Your Own Launch and Landing Pad





Greetings from snowy Northern Virginia! Regular, routine-driven days are a vague memory since schools have been closed since last Friday and won't reopen until Monday at the earliest. All this "free" time may be a good time to think about how your morning routine can shape your entire day. Do your mornings consist of mad dashes throughout the house looking for car keys, permission slip or library book? Is your cell phone dead? Are your children in a panic searching for their back packs, their gloves, their homework? If any of this sounds depressingly familiar, you may find the key to a less-harried morning routine is to add a launch and landing pad to your home’s most used entryway. It may be an area near your front door or, if you’re lucky, it may be a nice, big mudroom.

Simply put, a launch and landing pad is a designated area where routine items are placed upon entering your home (the landing pad) and taken upon leaving (launching you out the door). There may be a closet and ideally, the area is well-lit, includes a table, a wastebasket and hooks for bags, purses and backpacks. Each family member should have their own basket or shelf to keep small items such as keys, cell phones (an outlet and space for the charger is a big bonus) and wallets. The ability for each family member to “Grab and Go” important items is key to keeping the morning chaos to a minimum.

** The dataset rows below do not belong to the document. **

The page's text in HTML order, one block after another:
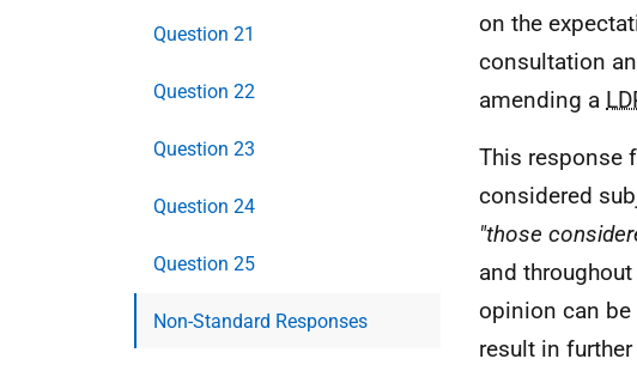
Question 21
Question 22
Question 23
Question 24
Question 25
Non-Standard Responses
on the
consultation
amending a
This response
considered
"those
and
opinion can be
result in
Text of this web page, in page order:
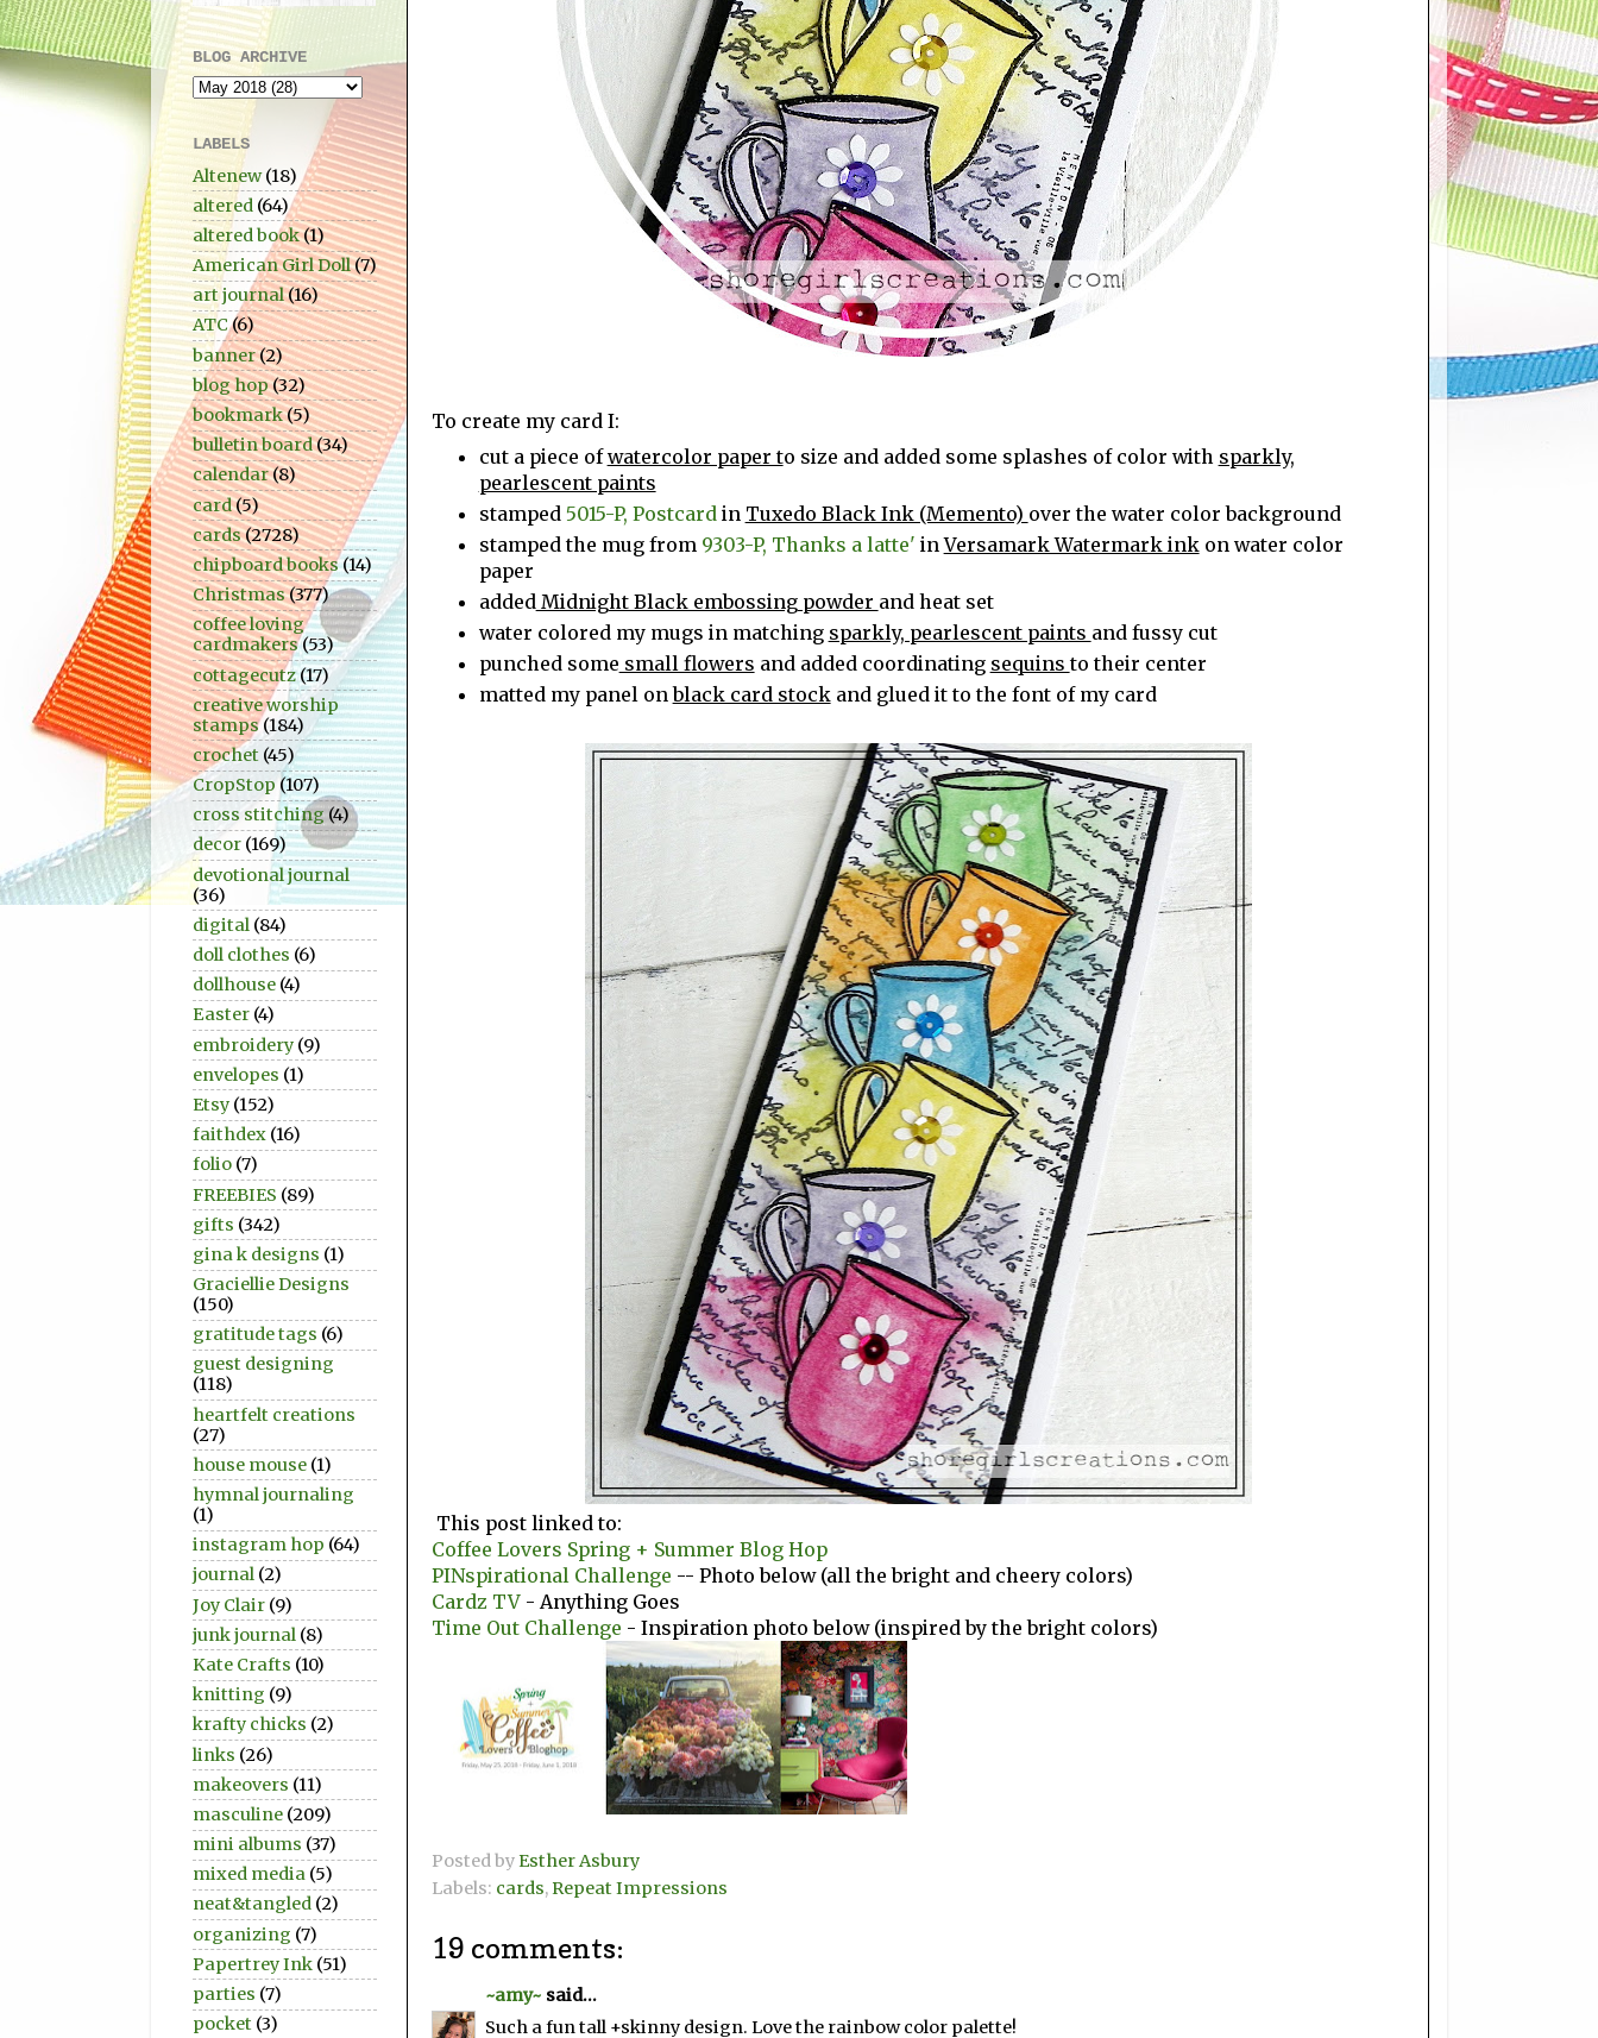
To create my card I:
cut a piece ofwatercolor paper to size and added some splashes of color with sparkly,
pearlescent paints
stamped 5015-P, Postcard in Tuxedo Black Ink (Memento) over the water color background
stamped the mug from 9303-P, Thanks a latte' inVersamark Watermark ink on water color
paper
added Midnight Black embossing powder and heat set
water colored my mugs in matching sparkly, pearlescent paints and fussy cut
punched some small flowers and added coordinating sequins to their center
matted my panel onblack card stock and glued it to the font of my card
This post linked to:
Coffee Lovers Spring + Summer Blog Hop
PINspirational Challenge -- Photo below (all the bright and cheery colors)
Cardz TV - Anything Goes
Time Out Challenge - Inspiration photo below (inspired by the bright colors)
Posted byEsther Asbury
Labels: cards,Repeat Impressions
19 comments:
~amy~ said...
Such a fun tall +skinny design. Love the rainbow color palette!
BLOG ARCHIVE
LABELS
Altenew (18)
altered (64)
altered book(1)
American Girl Doll(7)
art journal(16)
ATC (6)
banner(2)
blog hop(32)
bookmark(5)
bulletin board(34)
calendar(8)
card(5)
cards(2728)
chipboard books(14)
Christmas(377)
coffee loving
cardmakers (53)
cottagecutz(17)
creative worship
stamps (184)
crochet (45)
CropStop (107)
cross stitching(4)
decor (169)
devotional journal
(36)
digital (84)
doll clothes (6)
dollhouse (4)
Easter (4)
embroidery (9)
envelopes (1)
Etsy (152)
faithdex (16)
folio (7)
FREEBIES (89)
gifts (342)
gina k designs (1)
Graciellie Designs
(150)
gratitude tags (6)
guest designing
(118)
heartfelt creations
(27)
house mouse (1)
hymnal journaling
(1)
instagram hop (64)
journal (2)
Joy Clair (9)
junk journal (8)
Kate Crafts (10)
knitting (9)
krafty chicks (2)
links (26)
makeovers (11)
masculine (209)
mini albums (37)
mixed media (5)
neat&tangled (2)
organizing (7)
Papertrey Ink (51)
parties (7)
pocket (3)

Depending on the ages of your children, you may want to place an “In and Out” box for them to put important papers for you to see and/or sign, or you may be the one digging through a back pack or “Friday Folder” for the must-have paperwork for the younger kids.

You can create a launch and landing pad even if you are space challenged. We live in an early-1960’s split foyer. The “foyer” consists of a 4’ x 7’ entry way with a small coat closet. I’ve created my launch and landing pad on the floor just inside one of eye-level stairway dowels. It’s unobtrusive yet very accessible for my keys, sunglasses and any other small items I need to make sure I take with me in the mornings.

For smoother, less chaotic mornings in 2010, get your family into the habit of placing important items on the landing pad when they walk in the door and, conversely, making sure that everything is in its place on the launch pad before they go to bed at night. Everyone deserves to start off their day in a confident, relaxed state of mind. That goes for you and your kids!